→ Task objective
Output, word for word, every line from the line with "43 Secret Power Normal Physical" through the final line of the data below.

→ Given records
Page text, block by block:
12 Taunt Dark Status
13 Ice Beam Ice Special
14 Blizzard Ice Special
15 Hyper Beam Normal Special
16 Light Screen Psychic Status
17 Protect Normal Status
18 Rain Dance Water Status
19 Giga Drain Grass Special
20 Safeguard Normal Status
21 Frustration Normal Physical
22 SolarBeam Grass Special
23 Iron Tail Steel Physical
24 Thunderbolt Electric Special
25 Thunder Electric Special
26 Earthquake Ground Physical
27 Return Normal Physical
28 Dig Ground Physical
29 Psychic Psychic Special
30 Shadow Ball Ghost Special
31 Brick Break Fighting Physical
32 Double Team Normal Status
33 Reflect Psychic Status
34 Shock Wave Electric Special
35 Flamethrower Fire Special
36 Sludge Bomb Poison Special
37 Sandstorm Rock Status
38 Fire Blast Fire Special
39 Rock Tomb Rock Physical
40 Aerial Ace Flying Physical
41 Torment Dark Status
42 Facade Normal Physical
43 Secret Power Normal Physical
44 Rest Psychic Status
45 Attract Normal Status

→ Solution for this problem
43 Secret Power Normal Physical
44 Rest Psychic Status
45 Attract Normal Status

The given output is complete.